The mastermind of Marvel Studios is finally opening up a bit about Edgar Wright's shocking departure after nearly a decade of Ant-Man development.
Before Iron Man became a runaway hit for Marvel Studios, before Thor, before Captain America: The First Avenger, before The Avengers became one of the highest-grossing movies ever, there was Edgar Wright and Ant-Man. The Shaun of the Dead director's vision for one of Marvel's longest-serving heroes had been around for pretty much as long as Marvel Studios had. So when it was announced in May that Wright would be leaving Ant-Man after eight years of developing the script, casting the film and preparing to shoot, many people were shocked, to say the least.
In the days and weeks that followed, the Ant-Man shakeup easily became the biggest Marvel Studios controversy to date, and it was made worse by repeated rumors of a new director that resulted in no concrete news. Finally, in early June, Marvel tapped Peyton Reed to helm the flick, and the furor died down, but plenty of questions remained. Why did Wright leave after so much development work? What finally made Marvel think he wasn't the right man for the job? Was Wright's vision just too much for the corporate-driven Marvel machine?
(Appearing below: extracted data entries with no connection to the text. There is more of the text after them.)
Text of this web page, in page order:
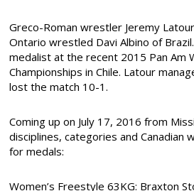
Greco-Roman wrestler Jeremy
Ontario wrestled Davi Albino of
medalist at the recent 2015 Pan Am
Championships in Chile. Latour
lost the match 10-1.
Coming up on July 17, 2016 from
disciplines, categories and Canadian
for medals:
Women’s Freestyle 63KG: Braxton
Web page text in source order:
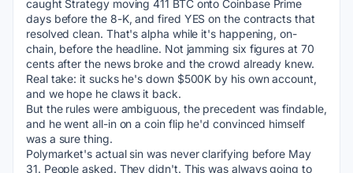
caught Strategy moving 411 BTC onto Coinbase Prime
days before the 8-K, and fired YES on the contracts that
resolved clean. That's alpha while it's happening, on-
chain, before the headline. Not jamming six figures at 70
cents after the news broke and the crowd already knew.
Real take: it sucks he's down $500K by his own account,
and we hope he claws it back.
But the rules were ambiguous, the precedent was findable,
and he went all-in on a coin flip he'd convinced himself
was a sure thing.
Polymarket's actual sin was never clarifying before May
31. People asked. They didn't. This was always going to

There were plenty of rumors about the split, and there still are, but both Marvel and Wright have kept largely quiet about the decision, until now.
While promoting the next Marvel Studios flick, Guardians of the Galaxy, this week, Marvel Studios President Kevin Feige finally spoke out a little on Wright's Ant-Man departure. Though there have been plenty of rumors that what Wright wanted in the film was just too bold for the studio, Feige insists that wasn't the case:
"The Marvel movies are very collaborative, and I think they are more collaborative than what he had been used to. And I totally respect that," Feige said.
"[But] the notion that Marvel was scared, the vision was too good, too far out for Marvel is not true. And I don't want to talk too much about that because I think our movies speak to that. Go look at Iron Man 3; go look at The Winter Soldier; go see Guardians of the Galaxy later this month. It would have to be really out there to be too out there for us."
In the end, according to Feige, Wright left the film because his vision and the one Marvel Studios had simply didn't work, not because one was bolder than the other, but because things simply didn't line up in the end, and the studio decided it would rather cut ties than try to force the film.
"We sat round a table and we realised it was not working," he said. "A part of me wishes we could have figured that out in the eight years we were working on it. But better for us and for Edgar that we figure it out then, and not move it through production," Feige said.
"We said let's do this together and put out a statement. What do we say? 'Creative differences'. I said: 'That's what they always say and no-one ever believes it.' Edgar said: 'But in this case it's true … '"
So, while some fans will continue to believe what they want to believe, Feige seems to be doing his best to set the Ant-Man record straight, and noted that he's still disappointed that his creative relationship with Wright won't continue.
"The biggest disappointment for me is just the relationship, because I like Edgar very, very much and we were very close for many many years," he said. "But the perception that the big evil studio was too scared at the outside-the-box creative vision is just not the case."
It's nice to see Feige trying to heal the wounds of the Ant-Man debacle, but for many fans, this won't be over until Reed turns in a satisfactory movie. Whether he will has yet to be seen.
Ant-Man hits theaters July 17, 2015.